Established on the end of Margalla Road beyond F-11, this katchi abadi is composed of Afghan/Pathan communities who still have to be convinced of the usefulness of the PK schools. At the annual day of PK4, barely ten parents made it to the ceremony.

“Our biggest problem is dropouts,” explained Sabira, “We have the hardest time in 2nd grade where a lot of students leave to start working or helping at homes. We have to go from house to house to convince the parents to send them back.”

“PK schools are built smack in the middle of the squatter communities so parents can send their kids and keep an eye on them.

These are communities who won’t send their girls to school if they had to cross a road; we had to take that into consideration,” she added.

In contrast, the Punjabi-Pathan mixed community surrounding PK-2 is older and “just the tiniest bit better off in terms of money,” explained Madeeha. More kids are wearing the uniform, their shoes are not as worn off, and they are cleaner.

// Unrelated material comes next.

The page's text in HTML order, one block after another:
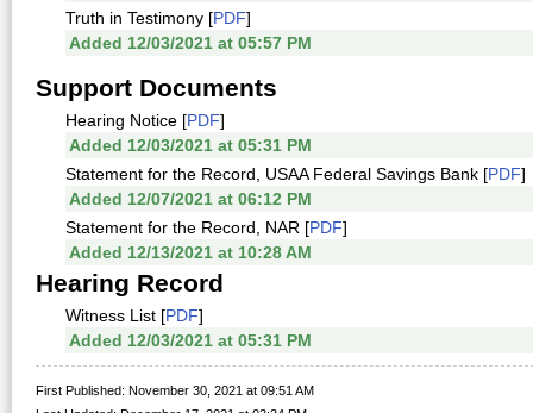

This is Zareena Khala’s community. Here PK-2 has existed for over 15 years now. She has fought for this school’s ongoing operation where her son too studied. She even got beaten up by a group of women because they did not like her ‘Punjabi’ initiatives. But the school went on and today it can claim a number of its students have gone on to join mainstream schools – these are the role models for the young ones in PK-2 now.

But where are her sons today? This is the only time Zareena Khala’s voice falters.

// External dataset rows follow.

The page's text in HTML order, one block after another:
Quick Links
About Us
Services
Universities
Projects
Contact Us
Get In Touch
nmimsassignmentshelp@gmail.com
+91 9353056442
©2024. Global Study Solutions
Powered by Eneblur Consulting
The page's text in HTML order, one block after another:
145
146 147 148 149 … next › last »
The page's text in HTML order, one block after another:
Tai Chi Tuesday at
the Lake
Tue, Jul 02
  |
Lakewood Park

“This is where all my claims become meaningless.” The older and the first one studied till ninth grade. The younger one managed to reach sixth grade. Both got involved with heroin, found in abundance around Golra station. Both are married. The older one does nothing, the younger one sells pappard, like his father.

“We don’t claim to change these children’s lives or to get them jobs. A taxi driver’s son from our schools might also become a taxi driver, but at least he’ll be able to read. We can improve their quality of life,” explained Madeeha.

“And we guarantee, all these kids who have studied with us will send their kids to schools,” declared Sabira earnestly.

Zareen Khala is a grandmother now. And her daughters-in-law have placed their kids – not in PK-2 – but in a private English medium school nearby.